(ABOUT THIS TASK) Copy the records below exactly, but leave out any picture they contain.
********
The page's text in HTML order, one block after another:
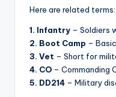
Here are related terms:
1. Infantry – Soldiers
2. Boot Camp –
3. Vet – Short for
4. CO – Commanding
5. DD214 – Military
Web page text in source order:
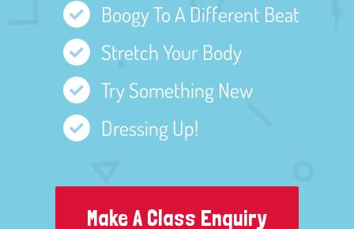
Boogy To A Different Beat
Stretch Your Body
Try Something New
Dressing Up!
Make A Class Enquiry
********
(RESPONSE)
The page's text in HTML order, one block after another:
Here are related terms:
1. Infantry – Soldiers
2. Boot Camp –
3. Vet – Short for
4. CO – Commanding
5. DD214 – Military
Web page text in source order:
Boogy To A Different Beat
Stretch Your Body
Try Something New
Dressing Up!
Make A Class Enquiry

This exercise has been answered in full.